Are there benchmarks on the speed of user-defined message/reduce functions?

Are there benchmarks on the speed of using user-defined message/reduce functions? Besides built-in functions that invoke g-SDDMM or g-SpMM for message passing, I’m curious about the performance of running user-defined message functions and reduce functions using DGL. How well do the node_batch and edge_batch methods perform under different conditions, such as sparse/dense graphs and large/small graphs? Are there statistics that you can share?

As you can see, with the progress of GNN (Graph Neural Networks), there are various message functions. I believe that having access to such statistics would be highly beneficial for the community. It would not only help in understanding the performance nuances of DGL under various conditions but also assist in optimizing our own implementations more effectively.
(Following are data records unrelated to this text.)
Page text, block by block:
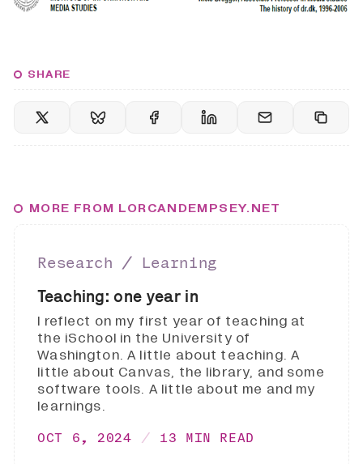
SHARE
MORE FROM LORCANDEMPSEY.NET
Research ∕ Learning
Teaching: one year in
I reflect on my first year of teaching at
the iSchool in the University of
Washington. A little about teaching. A
little about Canvas, the library, and some
software tools. A little about me and my
learnings.
OCT 6, 2024 13 MIN READ
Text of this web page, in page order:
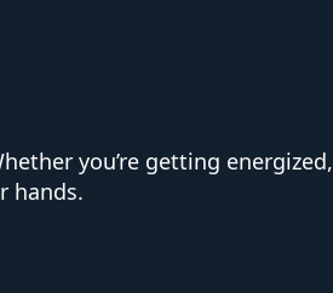
you’re getting energized,
hands.
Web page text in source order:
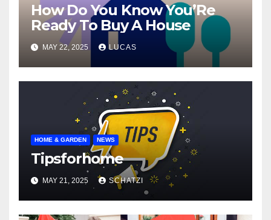
How Do You Know You’Re
Ready To Buy A House
MAY 22, 2025 LUCAS
HOME & GARDEN NEWS
Tipsforhome
MAY 21, 2025 SCHATZI
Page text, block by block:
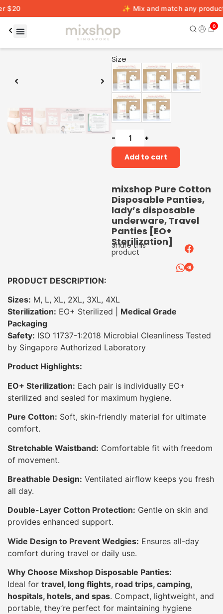
✨ Mix and match any products
0
mixshop Pure Cotton
Disposable Panties,
lady’s disposable
underware, Travel
Panties [EO+
Sterilization]
Size
-
+
Add to cart
Share this
product
PRODUCT DESCRIPTION:
Sizes: M, L, XL, 2XL, 3XL, 4XL
Sterilization: EO+ Sterilized | Medical Grade
Packaging
Safety: ISO 11737-1:2018 Microbial Cleanliness Tested
by Singapore Authorized Laboratory
Product Highlights:
EO+ Sterilization: Each pair is individually EO+
sterilized and sealed for maximum hygiene.
Pure Cotton: Soft, skin-friendly material for ultimate
comfort.
Stretchable Waistband: Comfortable fit with freedom
of movement.
Breathable Design: Ventilated airflow keeps you fresh
all day.
Double-Layer Cotton Protection: Gentle on skin and
provides enhanced support.
Wide Design to Prevent Wedgies: Ensures all-day
comfort during travel or daily use.
Why Choose Mixshop Disposable Panties:
Ideal for travel, long flights, road trips, camping,
hospitals, hotels, and spas. Compact, lightweight, and
portable, they’re perfect for maintaining hygiene
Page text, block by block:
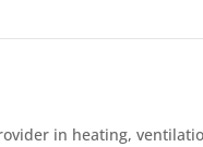
in heating,
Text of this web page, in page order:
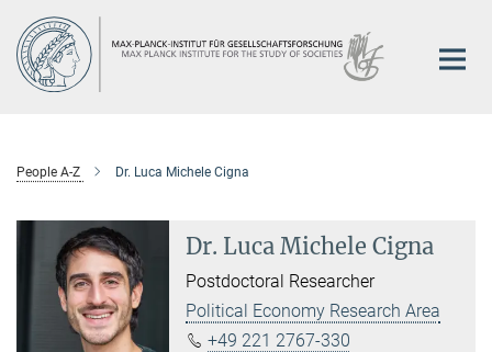
Main-
Content
People A-Z Dr. Luca Michele Cigna
Dr. Luca Michele Cigna
Postdoctoral Researcher
Political Economy Research Area
+49 221 2767-330
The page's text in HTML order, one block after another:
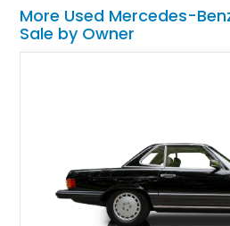
More Used Mercedes-
Sale by Owner
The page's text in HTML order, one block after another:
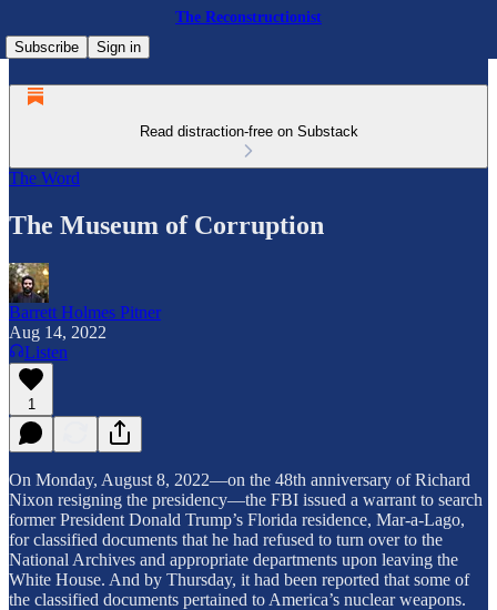
The Reconstructionist
Subscribe
Sign in
Read distraction-free on Substack
The Word
The Museum of Corruption
Barrett Holmes Pitner
Aug 14, 2022
Listen
1
On Monday, August 8, 2022—on the 48th anniversary of Richard
Nixon resigning the presidency—the FBI issued a warrant to search
former President Donald Trump’s Florida residence, Mar-a-Lago,
for classified documents that he had refused to turn over to the
National Archives and appropriate departments upon leaving the
White House. And by Thursday, it had been reported that some of
the classified documents pertained to America’s nuclear weapons.

And I would really appreciate it if there would be a guide on how to write DGL code efficiently. For example, is it better not to perform calculations on nodes (like linear(edges.src['fv']) ) in an edge_udf ? And similarly, does performing calculations (e.g. linear(nodes.data['fv'])) in a node_udf would risk loss of efficiency because of the “degree bucketing”?

There is no benchmark for that unfortunately.

To make message passing more efficient, a typical practice is to reduce the operations on edges as the number of edges is usually much larger than the number of nodes. This paper Graphiler summarizes a couple of common patterns. Although the paper aims at automating such optimization, manually rewriting the codes should give similar speedup.

1 Like

Thanks, @minjie. Your response was really helpful. I will definitely look into your paper. BTW, I’ve started to use the dgl.ops API, and I find everything becomes clearer. :smiley:

This topic was automatically closed 30 days after the last reply. New replies are no longer allowed.